Stored items from a collection
-*-
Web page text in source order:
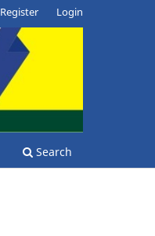
Search
Register Login
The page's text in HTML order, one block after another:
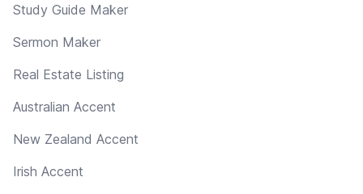
Study Guide Maker
Sermon Maker
Real Estate Listing
Australian Accent
New Zealand Accent
Irish Accent
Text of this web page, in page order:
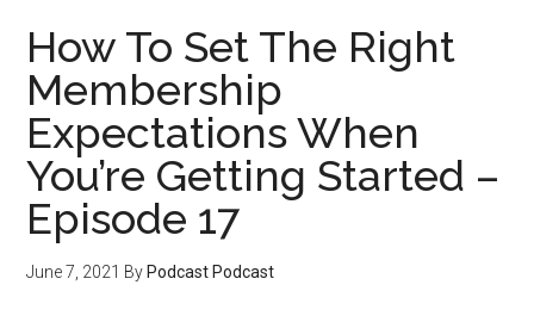
How To Set The Right
Membership
Expectations When
You’re Getting Started –
Episode 17
June 7, 2021 By Podcast Podcast
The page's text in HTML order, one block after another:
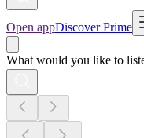
Open appDiscover Prime
What would you like to
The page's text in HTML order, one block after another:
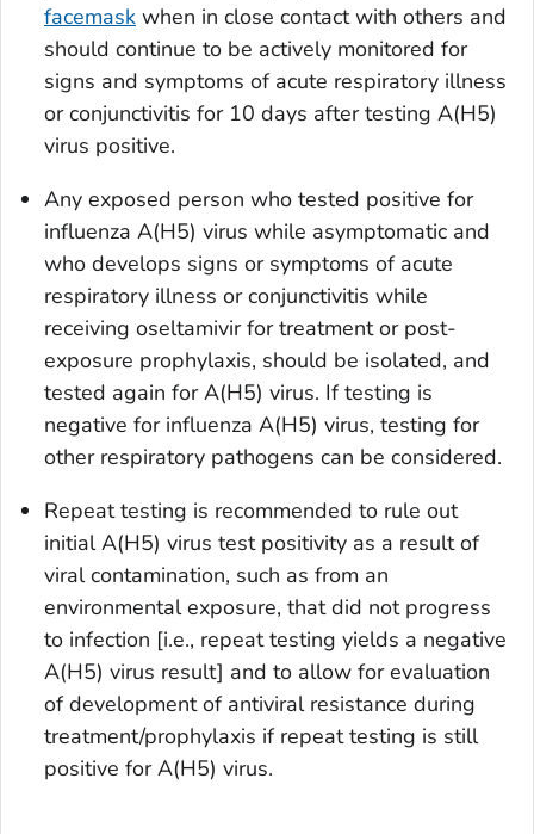
facemask when in close contact with others and
should continue to be actively monitored for
signs and symptoms of acute respiratory illness
or conjunctivitis for 10 days after testing A(H5)
virus positive.
Any exposed person who tested positive for
influenza A(H5) virus while asymptomatic and
who develops signs or symptoms of acute
respiratory illness or conjunctivitis while
receiving oseltamivir for treatment or post-
exposure prophylaxis, should be isolated, and
tested again for A(H5) virus. If testing is
negative for influenza A(H5) virus, testing for
other respiratory pathogens can be considered.
Repeat testing is recommended to rule out
initial A(H5) virus test positivity as a result of
viral contamination, such as from an
environmental exposure, that did not progress
to infection [i.e., repeat testing yields a negative
A(H5) virus result] and to allow for evaluation
of development of antiviral resistance during
treatment/prophylaxis if repeat testing is still
positive for A(H5) virus.
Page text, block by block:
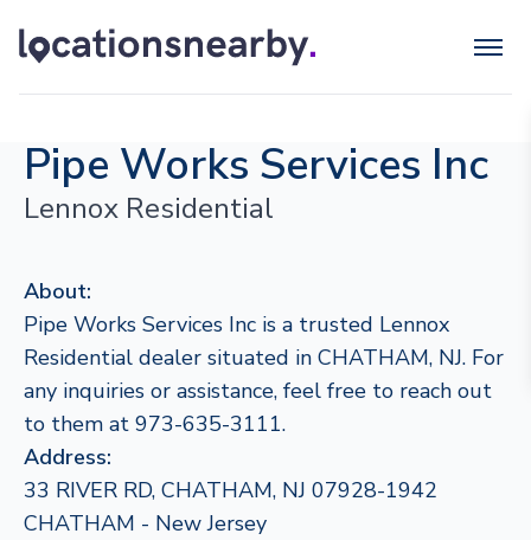
Pipe Works Services Inc
Lennox Residential
About:
Pipe Works Services Inc is a trusted Lennox
Residential dealer situated in CHATHAM, NJ. For
any inquiries or assistance, feel free to reach out
to them at 973-635-3111.
Address:
33 RIVER RD, CHATHAM, NJ 07928-1942
CHATHAM - New Jersey
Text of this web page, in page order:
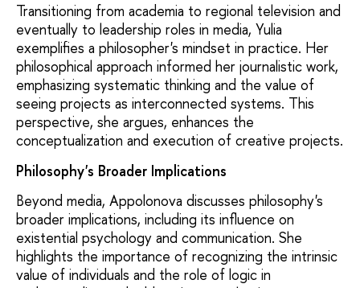
Transitioning from academia to regional television and
eventually to leadership roles in media, Yulia
exemplifies a philosopher's mindset in practice. Her
philosophical approach informed her journalistic work,
emphasizing systematic thinking and the value of
seeing projects as interconnected systems. This
perspective, she argues, enhances the
conceptualization and execution of creative projects.
Philosophy's Broader Implications
Beyond media, Appolonova discusses philosophy's
broader implications, including its influence on
existential psychology and communication. She
highlights the importance of recognizing the intrinsic
value of individuals and the role of logic in
-*-
**TASK STATEMENT:**
Strip out the pictures and quote the remaining data word for word.

**RESPONSE FOR THIS EXERCISE:**
Web page text in source order:
Search
Register Login
The page's text in HTML order, one block after another:
Study Guide Maker
Sermon Maker
Real Estate Listing
Australian Accent
New Zealand Accent
Irish Accent
Text of this web page, in page order:
How To Set The Right
Membership
Expectations When
You’re Getting Started –
Episode 17
June 7, 2021 By Podcast Podcast
The page's text in HTML order, one block after another:
Open appDiscover Prime
What would you like to
The page's text in HTML order, one block after another:
facemask when in close contact with others and
should continue to be actively monitored for
signs and symptoms of acute respiratory illness
or conjunctivitis for 10 days after testing A(H5)
virus positive.
Any exposed person who tested positive for
influenza A(H5) virus while asymptomatic and
who develops signs or symptoms of acute
respiratory illness or conjunctivitis while
receiving oseltamivir for treatment or post-
exposure prophylaxis, should be isolated, and
tested again for A(H5) virus. If testing is
negative for influenza A(H5) virus, testing for
other respiratory pathogens can be considered.
Repeat testing is recommended to rule out
initial A(H5) virus test positivity as a result of
viral contamination, such as from an
environmental exposure, that did not progress
to infection [i.e., repeat testing yields a negative
A(H5) virus result] and to allow for evaluation
of development of antiviral resistance during
treatment/prophylaxis if repeat testing is still
positive for A(H5) virus.
Page text, block by block:
Pipe Works Services Inc
Lennox Residential
About:
Pipe Works Services Inc is a trusted Lennox
Residential dealer situated in CHATHAM, NJ. For
any inquiries or assistance, feel free to reach out
to them at 973-635-3111.
Address:
33 RIVER RD, CHATHAM, NJ 07928-1942
CHATHAM - New Jersey
Text of this web page, in page order:
Transitioning from academia to regional television and
eventually to leadership roles in media, Yulia
exemplifies a philosopher's mindset in practice. Her
philosophical approach informed her journalistic work,
emphasizing systematic thinking and the value of
seeing projects as interconnected systems. This
perspective, she argues, enhances the
conceptualization and execution of creative projects.
Philosophy's Broader Implications
Beyond media, Appolonova discusses philosophy's
broader implications, including its influence on
existential psychology and communication. She
highlights the importance of recognizing the intrinsic
value of individuals and the role of logic in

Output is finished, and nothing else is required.